A geometric framework for data fusion in information retrieval

•A formal geometric framework for data fusion in information retrieval is proposed.•Score-based data fusion methods such as CombSum and the linear combination method can be well-understood and better used.•We demonstrate that the conclusions are applicable to both Euclidean distance and ranking-based metrics.

Data fusion in information retrieval has been investigated by many researchers and a number of data fusion methods have been proposed. However, problems such as why data fusion can increase effectiveness and favorable conditions for the use of data fusion methods are poorly resolved at best. In this paper, we formally describe data fusion under a geometric framework, in which each component result returned from an information retrieval system for a given query is represented as a point in a multi-dimensional space. The Euclidean distance is the measure by which the effectiveness and similarity of search results are judged. This allows us to explain all component results and fused results using geometrical principles. In such a framework, score-based data fusion becomes a deterministic problem. Several interesting features of the centroid-based data fusion method and the linear combination method are discussed. Nevertheless, in retrieval evaluation, ranking-based measures are the most popular.
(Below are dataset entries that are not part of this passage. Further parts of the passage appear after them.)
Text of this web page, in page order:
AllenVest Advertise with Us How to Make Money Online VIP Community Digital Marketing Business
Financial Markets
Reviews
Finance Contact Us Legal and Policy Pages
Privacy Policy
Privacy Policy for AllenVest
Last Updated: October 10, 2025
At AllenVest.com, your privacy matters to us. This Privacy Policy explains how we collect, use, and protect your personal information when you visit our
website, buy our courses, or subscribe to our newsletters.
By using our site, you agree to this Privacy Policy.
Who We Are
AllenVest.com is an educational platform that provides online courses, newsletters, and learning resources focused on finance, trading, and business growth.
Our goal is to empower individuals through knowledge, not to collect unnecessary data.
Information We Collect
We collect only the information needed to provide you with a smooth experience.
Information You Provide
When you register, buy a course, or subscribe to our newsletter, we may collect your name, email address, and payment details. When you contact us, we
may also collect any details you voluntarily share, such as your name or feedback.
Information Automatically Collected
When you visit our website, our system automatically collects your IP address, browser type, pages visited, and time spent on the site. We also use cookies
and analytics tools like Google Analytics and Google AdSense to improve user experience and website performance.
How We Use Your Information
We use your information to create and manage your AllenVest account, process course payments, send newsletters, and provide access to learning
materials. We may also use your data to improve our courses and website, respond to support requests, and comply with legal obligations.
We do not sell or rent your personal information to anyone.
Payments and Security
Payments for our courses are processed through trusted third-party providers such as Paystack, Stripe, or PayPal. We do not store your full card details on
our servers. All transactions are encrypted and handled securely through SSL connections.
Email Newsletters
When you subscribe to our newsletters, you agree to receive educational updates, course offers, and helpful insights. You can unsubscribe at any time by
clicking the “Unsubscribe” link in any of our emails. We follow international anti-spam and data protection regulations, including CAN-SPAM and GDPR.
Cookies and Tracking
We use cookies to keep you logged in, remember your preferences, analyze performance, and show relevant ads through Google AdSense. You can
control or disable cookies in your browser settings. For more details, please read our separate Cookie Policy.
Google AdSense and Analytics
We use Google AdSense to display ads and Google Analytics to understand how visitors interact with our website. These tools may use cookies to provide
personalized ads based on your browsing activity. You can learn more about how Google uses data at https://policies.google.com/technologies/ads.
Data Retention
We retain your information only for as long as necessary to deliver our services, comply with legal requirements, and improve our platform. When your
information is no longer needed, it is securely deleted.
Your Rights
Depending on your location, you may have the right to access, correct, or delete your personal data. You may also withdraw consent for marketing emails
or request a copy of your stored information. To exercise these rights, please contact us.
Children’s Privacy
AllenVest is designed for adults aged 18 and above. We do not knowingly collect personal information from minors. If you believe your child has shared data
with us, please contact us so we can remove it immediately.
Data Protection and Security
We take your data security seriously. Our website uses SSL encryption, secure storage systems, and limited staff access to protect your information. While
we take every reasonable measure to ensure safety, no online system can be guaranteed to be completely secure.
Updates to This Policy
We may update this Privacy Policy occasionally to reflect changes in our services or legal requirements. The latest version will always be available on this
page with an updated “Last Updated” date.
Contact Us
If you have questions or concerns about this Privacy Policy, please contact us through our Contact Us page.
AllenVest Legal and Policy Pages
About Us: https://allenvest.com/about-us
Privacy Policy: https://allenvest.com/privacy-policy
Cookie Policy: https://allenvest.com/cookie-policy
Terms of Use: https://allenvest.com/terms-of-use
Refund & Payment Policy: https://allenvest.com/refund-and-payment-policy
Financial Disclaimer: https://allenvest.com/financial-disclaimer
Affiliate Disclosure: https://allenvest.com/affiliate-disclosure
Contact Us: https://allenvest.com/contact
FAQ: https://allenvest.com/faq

Therefore, this paper investigates the relation and correlation between the Euclidean distance and several typical ranking-based measures. We indeed find that a very strong correlation exists between these. It means that the theorems and observations obtained using the Euclidean distance remain valid when ranking-based measures are used. The proposed framework enables us to have a better understanding of score-based data fusion and use score-based data fusion methods more precisely and effectively in various ways.